### DATA

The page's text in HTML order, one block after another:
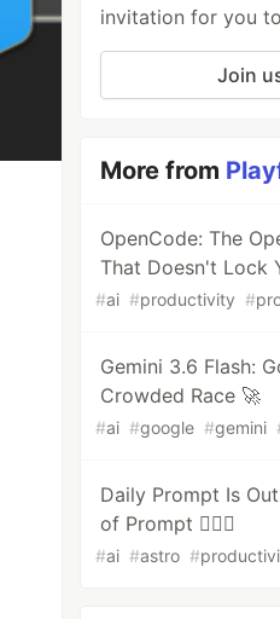
invitation for you
Join
More from
OpenCode: The
That Doesn't Lock
#ai #productivity #
Gemini 3.6 Flash:
Crowded Race 🚀
#ai #google #gemini
Daily Prompt Is
of Prompt 🧙🏻‍♂️
#ai #astro #

######

From start to finish, output the listing exactly, but omit its pictures.

*RESULT*
The page's text in HTML order, one block after another:
invitation for you
Join
More from
OpenCode: The
That Doesn't Lock
#ai #productivity #
Gemini 3.6 Flash:
Crowded Race 🚀
#ai #google #gemini
Daily Prompt Is
of Prompt 🧙🏻‍♂️
#ai #astro #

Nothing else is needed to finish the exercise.